Her primary income is her Fox Business salary as a national correspondent. Like most TV journalists at that level, she likely gets standard benefits — health insurance, retirement contributions, maybe performance bonuses. There’s no public evidence of big endorsement deals or outside businesses. What she’s built comes from a steady climb, not a lucky break.
Most estimates put Madison Alworth’s net worth between $1 million and $3 million as of 2026. Her annual salary likely falls in the $70,000–$150,000 range — right in line with national correspondents at major cable networks. Those numbers may seem modest compared to seven-figure anchor contracts, but for someone who’s been on the national stage only a few years, they reflect consistent, sustainable growth. And that’s very on-brand.
Conclusion
Madison Alworth’s path — Long Valley to Yale to a national desk at Fox Business — is a case study in quiet, intentional career building. She didn’t take shortcuts or chase viral moments. She learned the craft at every level, from associate producer to Emmy-winning local reporter, and she let the work do the talking.
- National correspondent for Fox Business Network since September 2021.
- Yale University graduate (2015) who co-founded Yale Television.

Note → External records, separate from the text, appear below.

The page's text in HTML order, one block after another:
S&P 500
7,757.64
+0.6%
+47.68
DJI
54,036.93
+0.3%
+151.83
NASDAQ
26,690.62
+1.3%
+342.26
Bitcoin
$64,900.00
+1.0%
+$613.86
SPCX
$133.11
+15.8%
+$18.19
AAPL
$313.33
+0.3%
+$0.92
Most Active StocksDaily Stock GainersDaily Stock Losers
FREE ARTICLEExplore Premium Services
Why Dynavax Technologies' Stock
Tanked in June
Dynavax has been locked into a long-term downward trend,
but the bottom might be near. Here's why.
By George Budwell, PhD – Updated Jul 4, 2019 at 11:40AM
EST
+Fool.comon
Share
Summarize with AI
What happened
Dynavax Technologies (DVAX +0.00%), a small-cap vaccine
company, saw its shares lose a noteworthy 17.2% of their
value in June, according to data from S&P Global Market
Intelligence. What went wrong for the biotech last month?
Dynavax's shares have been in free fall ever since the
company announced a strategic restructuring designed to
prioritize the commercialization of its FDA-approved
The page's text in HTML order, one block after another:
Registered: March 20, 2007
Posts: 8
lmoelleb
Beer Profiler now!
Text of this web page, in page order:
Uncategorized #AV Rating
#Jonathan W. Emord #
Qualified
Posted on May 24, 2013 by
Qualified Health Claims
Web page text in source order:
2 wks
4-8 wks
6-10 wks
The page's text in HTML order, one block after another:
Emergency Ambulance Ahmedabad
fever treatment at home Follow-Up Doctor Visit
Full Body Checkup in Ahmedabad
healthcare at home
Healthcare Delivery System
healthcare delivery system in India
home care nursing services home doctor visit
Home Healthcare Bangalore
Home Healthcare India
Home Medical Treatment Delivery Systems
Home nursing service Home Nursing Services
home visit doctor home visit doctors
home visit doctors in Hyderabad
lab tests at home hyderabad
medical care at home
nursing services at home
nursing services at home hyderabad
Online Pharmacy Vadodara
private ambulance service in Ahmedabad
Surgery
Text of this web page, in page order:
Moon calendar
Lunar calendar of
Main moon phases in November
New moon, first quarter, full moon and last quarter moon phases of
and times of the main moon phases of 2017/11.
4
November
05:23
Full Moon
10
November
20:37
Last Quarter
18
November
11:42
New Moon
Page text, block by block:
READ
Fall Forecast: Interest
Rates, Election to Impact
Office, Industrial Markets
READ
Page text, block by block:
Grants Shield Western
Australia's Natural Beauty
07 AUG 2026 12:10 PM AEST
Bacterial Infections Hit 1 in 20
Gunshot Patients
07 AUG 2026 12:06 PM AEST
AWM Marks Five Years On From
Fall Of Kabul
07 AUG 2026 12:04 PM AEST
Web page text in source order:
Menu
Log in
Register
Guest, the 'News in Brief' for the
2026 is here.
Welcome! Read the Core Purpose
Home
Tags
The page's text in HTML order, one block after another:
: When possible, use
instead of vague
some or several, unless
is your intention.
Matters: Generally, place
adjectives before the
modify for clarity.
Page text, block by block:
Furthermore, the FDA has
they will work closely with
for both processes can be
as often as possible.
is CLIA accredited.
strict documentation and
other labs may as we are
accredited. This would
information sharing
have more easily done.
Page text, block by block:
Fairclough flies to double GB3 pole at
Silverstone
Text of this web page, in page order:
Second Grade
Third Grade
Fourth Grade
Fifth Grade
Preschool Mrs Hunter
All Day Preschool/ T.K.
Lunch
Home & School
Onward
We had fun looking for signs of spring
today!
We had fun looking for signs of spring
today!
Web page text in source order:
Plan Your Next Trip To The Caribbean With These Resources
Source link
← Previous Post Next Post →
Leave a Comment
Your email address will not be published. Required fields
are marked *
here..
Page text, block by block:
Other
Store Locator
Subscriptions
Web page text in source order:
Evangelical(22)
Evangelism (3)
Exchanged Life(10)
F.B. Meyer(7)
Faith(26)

- Career stops: NBC News, Cheddar News, WTSP Tampa Bay — Regional Emmy winner.
- Known for on-location reporting that makes complex financial news feel human.
- Estimated net worth: $1–3 million; annual salary: $70,000–$150,000.
- Married to Brent; second cousin of NFL legend Lance Alworth.
If her career teaches anything, it’s this: consistent professionalism, real skills, and a commitment to getting it right can build a national platform — no drama required. In a media world that often confuses volume with value, Madison Alworth has succeeded by being one of the clearest voices in the room.